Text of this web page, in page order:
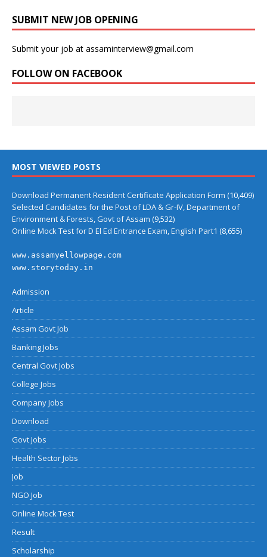
SUBMIT NEW JOB OPENING
Submit your job at assaminterview@gmail.com
FOLLOW ON FACEBOOK
MOST VIEWED POSTS
Download Permanent Resident Certificate Application Form (10,409)
Selected Candidates for the Post of LDA & Gr-IV, Department of
Environment & Forests, Govt of Assam (9,532)
Online Mock Test for D El Ed Entrance Exam, English Part1 (8,655)
www.assamyellowpage.com
www.storytoday.in
Admission
Article
Assam Govt Job
Banking Jobs
Central Govt Jobs
College Jobs
Company Jobs
Download
Govt Jobs
Health Sector Jobs
Job
NGO Job
Online Mock Test
Result
Scholarship
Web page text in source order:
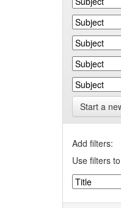
Start a
Add filters:
Use filters
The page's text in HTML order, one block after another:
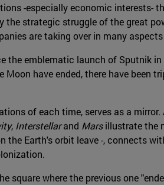
-especially economic
strategic struggle of the great
are taking over in many
the emblematic launch of Sputnik
have ended, there have been
of each time, serves as a
, Interstellarand Marsillustrate the
Earth's orbit leave -, connects
where the previous one
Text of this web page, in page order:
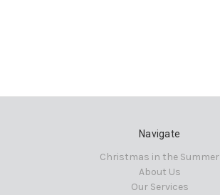
Navigate
Christmas in the Summer
About Us
Our Services
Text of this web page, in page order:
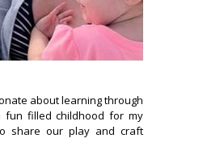
about learning through
fun filled childhood for my
share our play and craft
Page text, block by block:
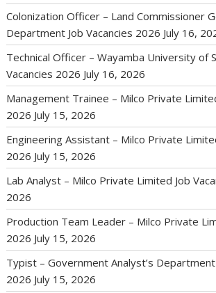
Colonization Officer – Land Commissioner
Department Job Vacancies 2026 July 16,
Technical Officer – Wayamba University of
Vacancies 2026 July 16, 2026
Management Trainee – Milco Private
2026 July 15, 2026
Engineering Assistant – Milco Private
2026 July 15, 2026
Lab Analyst – Milco Private Limited Job
2026
Production Team Leader – Milco Private
2026 July 15, 2026
Typist – Government Analyst’s Department
2026 July 15, 2026
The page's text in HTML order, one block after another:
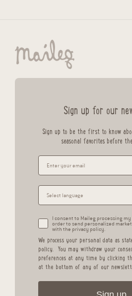
Sign up for our
Sign up to be the first to know
seasonal favorites before
I consent to Maileg processing my
order to send personalized
with the privacy policy.
We process your personal data as
policy. You may withdraw your
preferences at any time by clicking
at the bottom of any of our
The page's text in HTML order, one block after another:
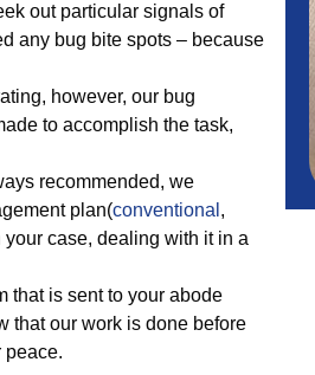
out particular signals of
any bug bite spots – because
however, our bug
to accomplish the task,
recommended, we
plan(conventional ,
case, dealing with it in a
that is sent to your abode
that our work is done before
peace.
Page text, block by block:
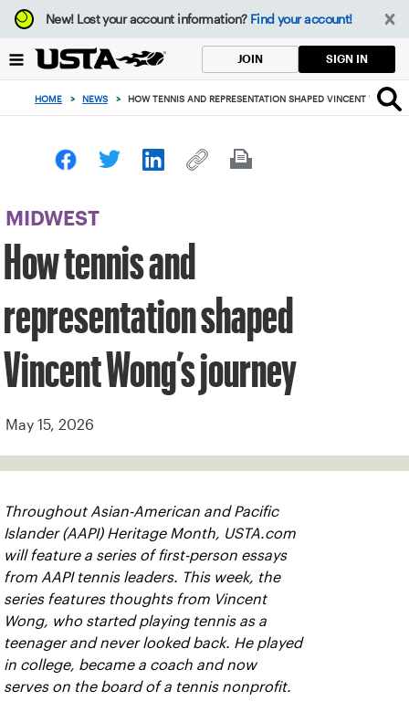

▶ [PROBLEM TO SOLVE] Images are to be skipped, and each line above is to be returned exactly.

▶ [SOLUTION TO THE EXERCISE]
Text of this web page, in page order:
SUBMIT NEW JOB OPENING
Submit your job at assaminterview@gmail.com
FOLLOW ON FACEBOOK
MOST VIEWED POSTS
Download Permanent Resident Certificate Application Form (10,409)
Selected Candidates for the Post of LDA & Gr-IV, Department of
Environment & Forests, Govt of Assam (9,532)
Online Mock Test for D El Ed Entrance Exam, English Part1 (8,655)
www.assamyellowpage.com
www.storytoday.in
Admission
Article
Assam Govt Job
Banking Jobs
Central Govt Jobs
College Jobs
Company Jobs
Download
Govt Jobs
Health Sector Jobs
Job
NGO Job
Online Mock Test
Result
Scholarship
Web page text in source order:
Start a
Add filters:
Use filters
The page's text in HTML order, one block after another:
-especially economic
strategic struggle of the great
are taking over in many
the emblematic launch of Sputnik
have ended, there have been
of each time, serves as a
, Interstellarand Marsillustrate the
Earth's orbit leave -, connects
where the previous one
Text of this web page, in page order:
Navigate
Christmas in the Summer
About Us
Our Services
Text of this web page, in page order:
about learning through
fun filled childhood for my
share our play and craft
Page text, block by block:
Colonization Officer – Land Commissioner
Department Job Vacancies 2026 July 16,
Technical Officer – Wayamba University of
Vacancies 2026 July 16, 2026
Management Trainee – Milco Private
2026 July 15, 2026
Engineering Assistant – Milco Private
2026 July 15, 2026
Lab Analyst – Milco Private Limited Job
2026
Production Team Leader – Milco Private
2026 July 15, 2026
Typist – Government Analyst’s Department
2026 July 15, 2026
The page's text in HTML order, one block after another:
Sign up for our
Sign up to be the first to know
seasonal favorites before
I consent to Maileg processing my
order to send personalized
with the privacy policy.
We process your personal data as
policy. You may withdraw your
preferences at any time by clicking
at the bottom of any of our
The page's text in HTML order, one block after another:
out particular signals of
any bug bite spots – because
however, our bug
to accomplish the task,
recommended, we
plan(conventional ,
case, dealing with it in a
that is sent to your abode
that our work is done before
peace.
Page text, block by block:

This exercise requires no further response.